> **Work instructions**: Type out each entry exactly as it appears, but keep every image out.
Start of Task inputs
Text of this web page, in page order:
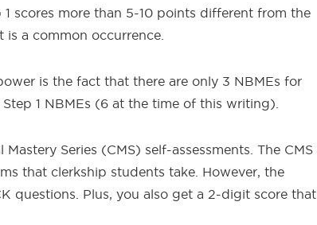
scores more than 5-10 points different from the
is a common occurrence.
is the fact that there are only 3 NBMEs for
1 NBMEs (6 at the time of this writing).
Series (CMS) self-assessments. The CMS
that clerkship students take. However, the
questions. Plus, you also get a 2-digit score that
End of Task inputs
> **Response area**:
Text of this web page, in page order:
scores more than 5-10 points different from the
is a common occurrence.
is the fact that there are only 3 NBMEs for
1 NBMEs (6 at the time of this writing).
Series (CMS) self-assessments. The CMS
that clerkship students take. However, the
questions. Plus, you also get a 2-digit score that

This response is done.